OLG München untersagt Verfall von Prepaid-Guthaben für Handys

In einem Musterprozess hat das Oberlandesgericht München den Verfall von Prepaid-Guthaben für Handys untersagt. Entsprechende Bestimmungen in den Allgemeinen Geschäftsbedingungen des Münchner Mobilfunk-Netzbetreibers O2 seien nicht zulässig, entschied der 29. OLG-Zivilsenat am Donnerstag in zweiter Instanz. "Das Urteil stärkt die Rechte der Millionen Handynutzer mit Prepaid-Verträgen", sagte Brigitte Sievering-Wichers von der Verbraucherzentrale Baden-Württemberg. "Mit diesem Urteil haben wir einen weiteren Sieg für den Verbraucherschutz im Telekommunikationsbereich erstritten."

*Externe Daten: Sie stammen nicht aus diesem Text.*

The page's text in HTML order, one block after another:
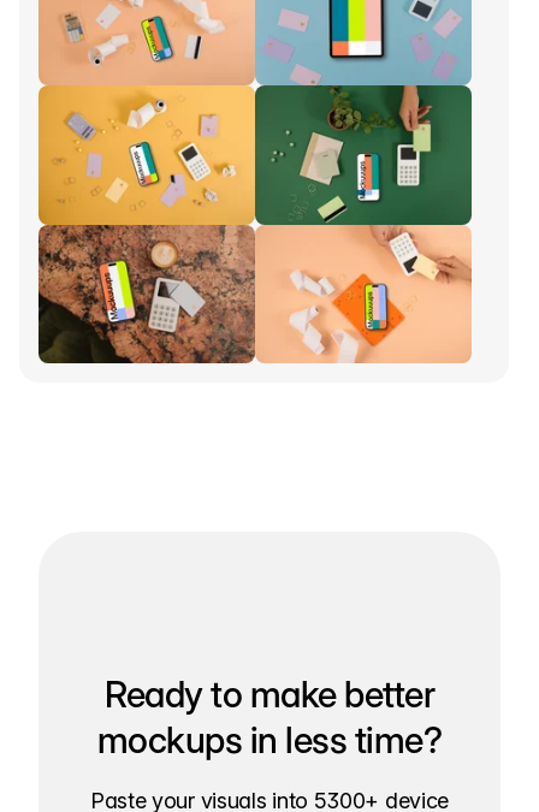
Ready to make better
mockups in less time?
Paste your visuals into 5300+ device
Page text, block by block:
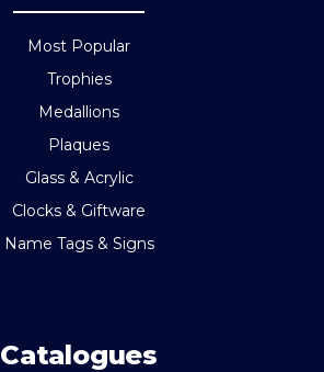
Most Popular
Trophies
Medallions
Plaques
Glass & Acrylic
Clocks & Giftware
Name Tags & Signs
Catalogues
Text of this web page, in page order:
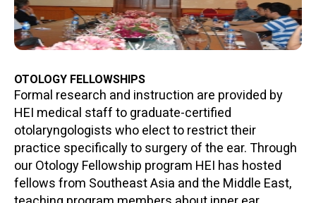
OTOLOGY FELLOWSHIPS
Formal research and instruction are provided by
HEI medical staff to graduate-certified
otolaryngologists who elect to restrict their
practice specifically to surgery of the ear. Through
our Otology Fellowship program HEI has hosted
fellows from Southeast Asia and the Middle East,
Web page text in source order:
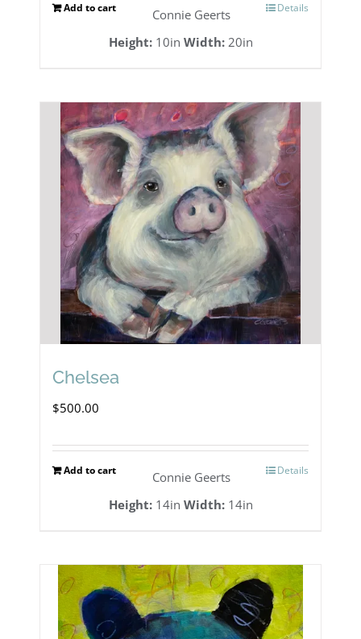
Add to cart Details
Connie Geerts
Height:10in Width:20in
Chelsea
$500.00
Add to cart Details
Connie Geerts
Height:14in Width:14in
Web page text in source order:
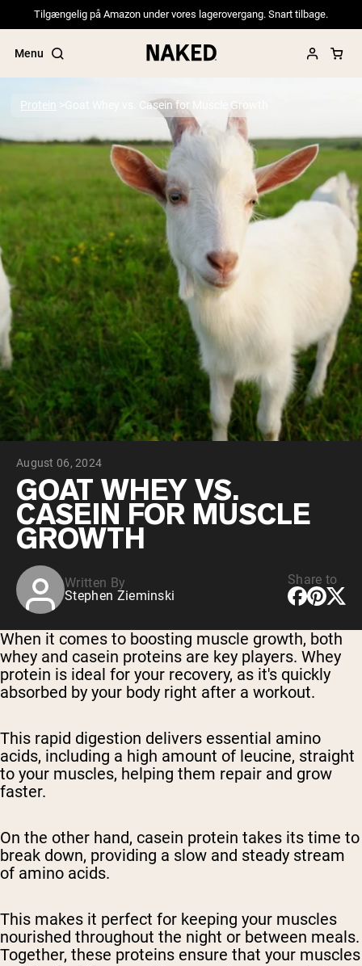
Tilgængelig på Amazon under vores lagerovergang. Snart tilbage.
Menu
Popular Search Terms
”Protein Powder“
”Overnight Oats“
”Vegan protein“
”Collagen“
”Micellar Casein“
PROTEIN POWDERSBest Seller
Pea Protein
Grass Fed Whey Protein Powder
Collagen Peptides
Chocolate Grass-Fed Whey
Vanilla Grass-Fed whey
Grass-Fed Whey
Shop All Protein Powders
VEGAN PROTEIN
Pea Protein
Protein Goat Whey vs. Casein for Muscle Growth
August 06, 2024
GOAT WHEY VS.
CASEIN FOR MUSCLE
GROWTH
Written By
Stephen Zieminski
Share to
When it comes to boosting muscle growth, both
whey and casein proteins are key players. Whey
protein is ideal for your recovery, as it's quickly
absorbed by your body right after a workout.
This rapid digestion delivers essential amino
acids, including a high amount of leucine, straight
to your muscles, helping them repair and grow
faster.
On the other hand, casein protein takes its time to
break down, providing a slow and steady stream
of amino acids.
This makes it perfect for keeping your muscles
nourished throughout the night or between meals.
Together, these proteins ensure that your muscles
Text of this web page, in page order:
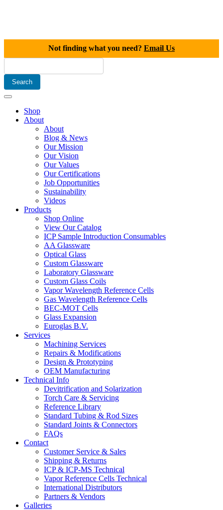
Not finding what you need? Email Us
Shop
About
About
Blog & News
Our Mission
Our Vision
Our Values
Our Certifications
Job Opportunities
Sustainability
Videos
Products
Shop Online
View Our Catalog
ICP Sample Introduction Consumables
AA Glassware
Optical Glass
Custom Glassware
Laboratory Glassware
Custom Glass Coils
Vapor Wavelength Reference Cells
Gas Wavelength Reference Cells
BEC-MOT Cells
Glass Expansion
Euroglas B.V.
Services
Machining Services
Repairs & Modifications
Design & Prototyping
OEM Manufacturing
Technical Info
Devitrification and Solarization
Torch Care & Servicing
Reference Library
Standard Tubing & Rod Sizes
Standard Joints & Connectors
FAQs
Contact
Customer Service & Sales
Shipping & Returns
ICP & ICP-MS Technical
Vapor Reference Cells Technical
International Distributors
Partners & Vendors
Galleries
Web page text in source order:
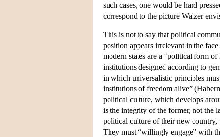
such cases, one would be hard
correspond to the picture Walzer
This is not to say that political
position appears irrelevant in the
modern states are a “political form
institutions designed according to
in which universalistic principles
institutions of freedom alive”
political culture, which develops
is the integrity of the former, not the
political culture of their new country,
They must “willingly engage” with
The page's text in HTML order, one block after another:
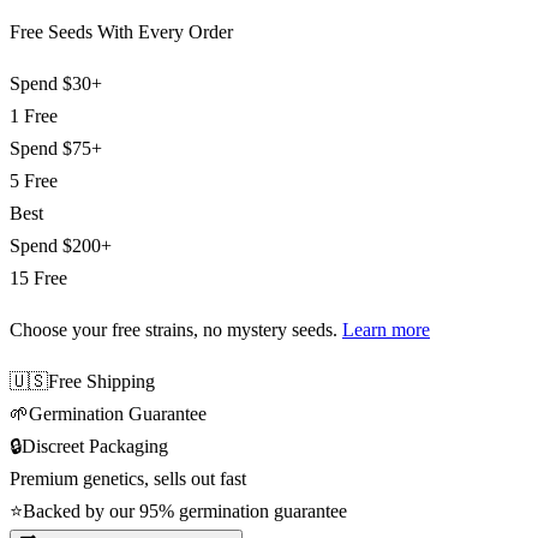
Free Seeds With Every Order
Spend $30+
1 Free
Spend $75+
5 Free
Best
Spend $200+
15 Free
Choose your free strains, no mystery seeds. Learn more
🇺🇸Free Shipping
🌱Germination Guarantee
🔒Discreet Packaging
Premium genetics, sells out fast
⭐Backed by our 95% germination guarantee
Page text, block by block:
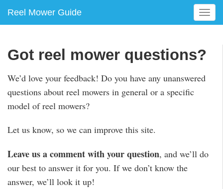
Reel Mower Guide
T
o
l
n
i
Got reel mower questions?
We’d love your feedback! Do you have any unanswered
questions about reel mowers in general or a specific
model of reel mowers?
Let us know, so we can improve this site.
Leave us a comment with your question, and we’ll do
our best to answer it for you. If we don’t know the
answer, we’ll look it up!
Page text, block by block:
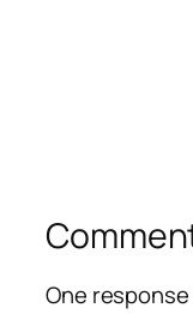
One response
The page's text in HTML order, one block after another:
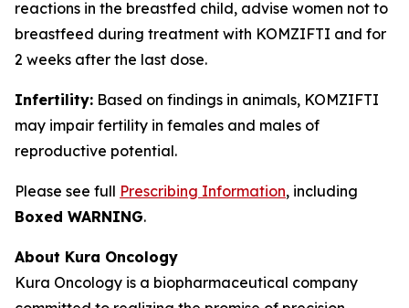
reactions in the breastfed child, advise women not to
breastfeed during treatment with KOMZIFTI and for
2 weeks after the last dose.
Infertility: Based on findings in animals, KOMZIFTI
may impair fertility in females and males of
reproductive potential.
Please see full Prescribing Information, including
Boxed WARNING.
About Kura Oncology
Kura Oncology is a biopharmaceutical company
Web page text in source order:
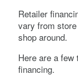
Retailer
vary from
shop around.
Here are a few
financing.
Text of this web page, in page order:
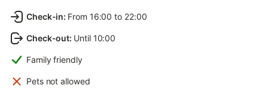
Check-in: From 16:00 to 22:00
Check-out: Until 10:00
Family friendly
Pets not allowed
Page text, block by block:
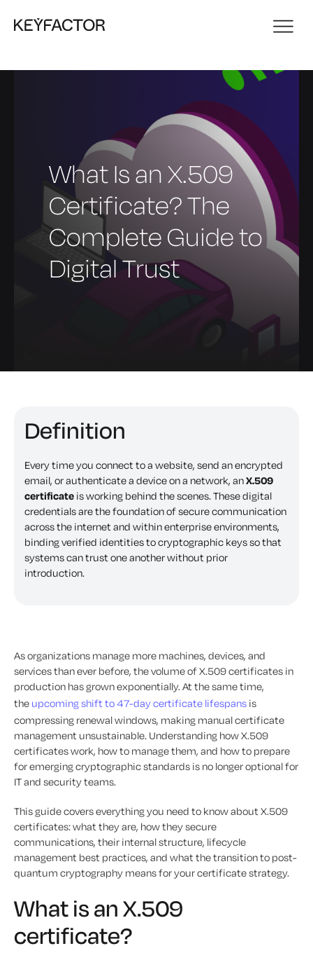
What Is an X.509
Certificate? The
Complete Guide to
Digital Trust
Definition
Every time you connect to a website, send an encrypted
email, or authenticate a device on a network, anX.509
certificate is working behind the scenes. These digital
credentials are the foundation of secure communication
across the internet and within enterprise environments,
binding verified identities to cryptographic keys so that
systems can trust one another without prior
introduction.
As organizations manage more machines, devices, and
services than ever before, the volume of X.509 certificates in
production has grown exponentially. At the same time,
the upcoming shift to 47-day certificate lifespans is
compressing renewal windows, making manual certificate
management unsustainable. Understanding how X.509
certificates work, how to manage them, and how to prepare
for emerging cryptographic standards is no longer optional for
IT and security teams.
This guide covers everything you need to know about X.509
certificates: what they are, how they secure
communications, their internal structure, lifecycle
management best practices, and what the transition to post-
quantum cryptography means for your certificate strategy.
What is an X.509
certificate?
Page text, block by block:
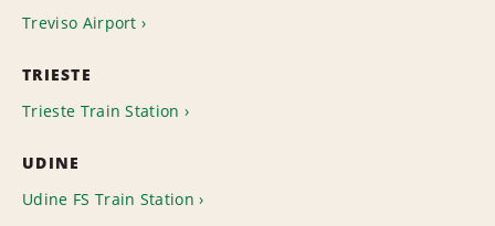
Treviso Airport
TRIESTE
Trieste Train Station
UDINE
Udine FS Train Station
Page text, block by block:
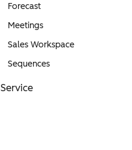
Forecast
Meetings
Sales Workspace
Sequences
Service
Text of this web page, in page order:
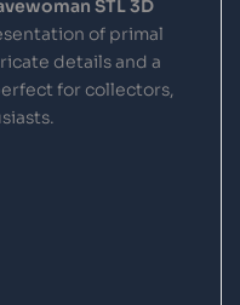
STL 3D
of primal
details and a
for collectors,
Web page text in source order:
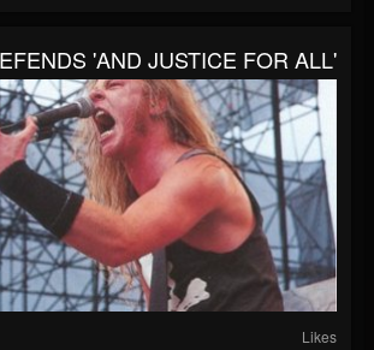
'AND JUSTICE FOR ALL'
Likes
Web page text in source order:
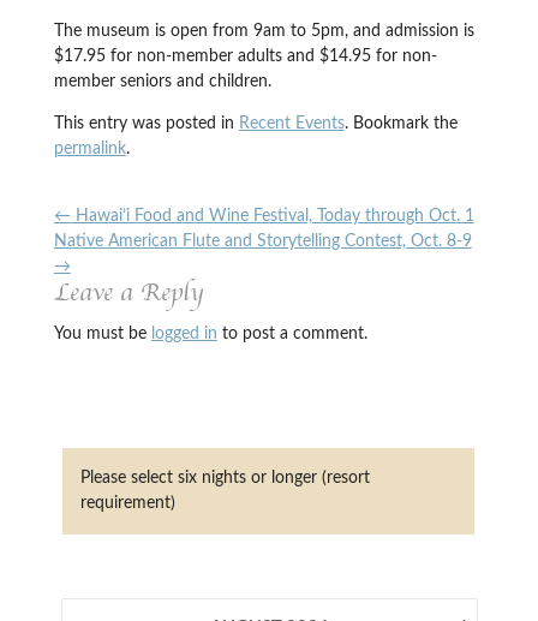
The museum is open from 9am to 5pm, and admission is
$17.95 for non-member adults and $14.95 for non-
member seniors and children.
This entry was posted in Recent Events. Bookmark the
permalink.
←Hawai’i Food and Wine Festival, Today through Oct. 1
Native American Flute and Storytelling Contest, Oct. 8-9
→
Leave a Reply
You must be logged in to post a comment.
Please select six nights or longer (resort
requirement)
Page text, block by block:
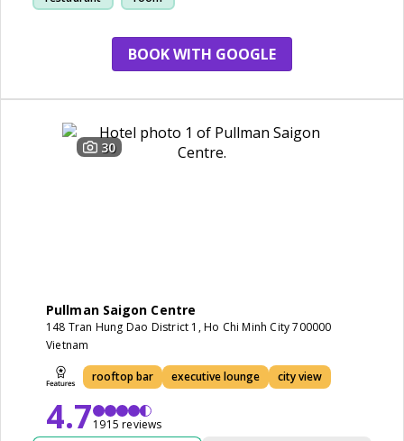
BOOK WITH GOOGLE
30
Pullman Saigon Centre
148 Tran Hung Dao District 1, Ho Chi Minh City 700000
Vietnam
rooftop bar executive lounge city view
4.71915 reviews
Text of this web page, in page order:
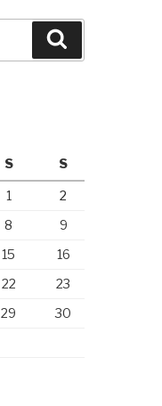
S S
1
2
8
9
15
16
22
23
29
30
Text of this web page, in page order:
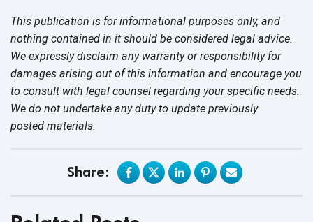
This publication is for informational purposes only, and
nothing contained in it should be considered legal advice.
We expressly disclaim any warranty or responsibility for
damages arising out of this information and encourage you
to consult with legal counsel regarding your specific needs.
We do not undertake any duty to update previously
posted materials.
Share:
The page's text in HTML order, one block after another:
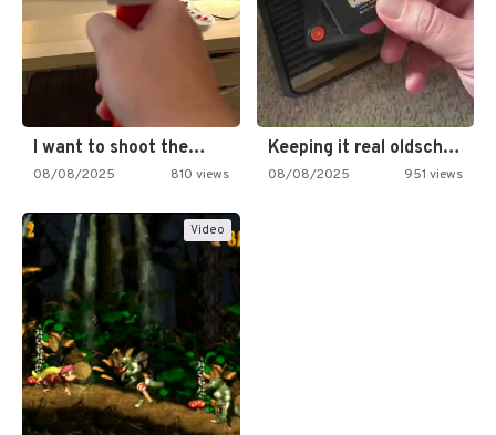
I want to shoot the…
08/08/2025 810 views
Keeping it real oldschool tonight!
08/08/2025 951 views
Video
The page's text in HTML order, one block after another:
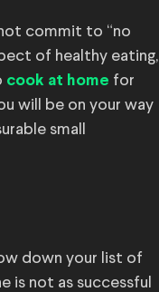
commit to “no
of healthy eating,
cook at home for
will be on your way
small
down your list of
is not as successful
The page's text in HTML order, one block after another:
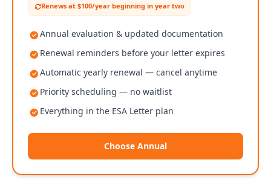
Renews at $100/year beginning in year two
Annual evaluation & updated documentation
Renewal reminders before your letter expires
Automatic yearly renewal — cancel anytime
Priority scheduling — no waitlist
Everything in the ESA Letter plan
Choose Annual
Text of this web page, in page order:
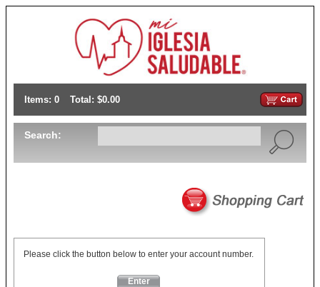
Items: 0 Total: $0.00
Search:
Please click the button below to enter your account number.
Enter
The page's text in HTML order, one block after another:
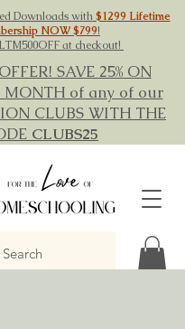
Downloads with$1299 Lifetime
NOW $799!
at checkout!
SAVE 25% ON
MONTH of any of our
CLUBS WITH THE
CLUBS25
Search
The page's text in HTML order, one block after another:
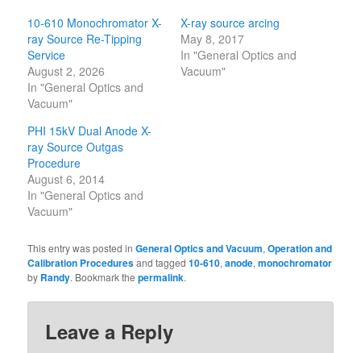
10-610 Monochromator X-
ray Source Re-Tipping
Service
August 2, 2026
In "General Optics and
Vacuum"
X-ray source arcing
May 8, 2017
In "General Optics and
Vacuum"
PHI 15kV Dual Anode X-
ray Source Outgas
Procedure
August 6, 2014
In "General Optics and
Vacuum"
This entry was posted inGeneral Optics and Vacuum,Operation and
Calibration Proceduresand tagged10-610,anode,monochromator
by Randy. Bookmark thepermalink.
Leave a Reply
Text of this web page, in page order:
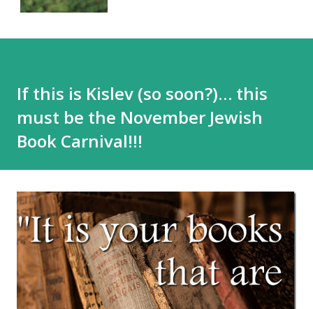
If this is Kislev (so soon?)… this
must be the November Jewish
Book Carnival!!!
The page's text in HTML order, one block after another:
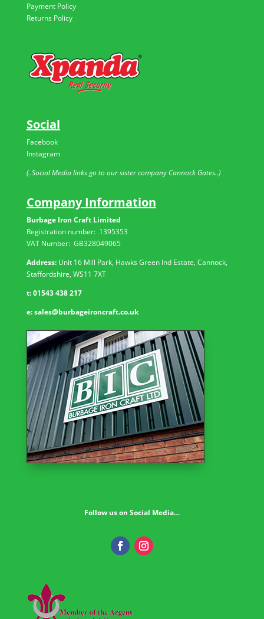
Payment Policy
Returns Policy
Social
Facebook
Instagram
(..Social Media links go to our sister company Cannock Gates..)
Company Information
Burbage Iron Craft Limited
Registration number: 1395353
VAT Number: GB328049065
Address:Unit 16 Mill Park, Hawks Green Ind Estate, Cannock,
Staffordshire, WS11 7XT
t:01543 438 217
e:sales@burbageironcraft.co.uk
Follow us on Social Media…
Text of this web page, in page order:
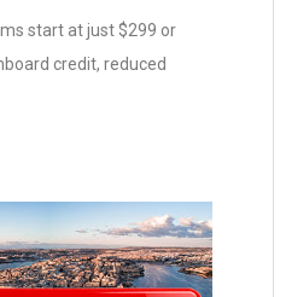
start at just $299 or
credit, reduced

Auch die meisten anderen großen Mobilfunk-Anbieter hätten ähnliche Klauseln zum Verfall von Prepaid-Guthaben, betonte Sievering-Wichers. Auch wenn das Urteil nur für das Unternehmen O2 und dessen rund 4,8 Millionen Prepaid-Verträge gelte, sollten auch die anderen Mobilfunk-Anbieter die neue Rechtslage akzeptieren und freiwillig ihre Vertragsbedingungen rasch zu Gunsten ihrer Kunden ändern.

Mit dem OLG-Urteil wurde eine gleich lautende Entscheidung des Landgerichts München I vom Februar dieses Jahres bestätigt. Danach ist unter anderem die Klausel unzulässig, wonach ein Prepaid-Guthaben nach 365 Tagen verfällt, sofern das entsprechende Guthabenkonto nicht binnen eines Monats durch eine weitere Aufladung wieder nutzbar gemacht wird. Auch nicht verfallen darf dem OLG-Urteil zufolge ein bestehendes Restguthaben bei Beendigung des Vertrages. (jk/c't)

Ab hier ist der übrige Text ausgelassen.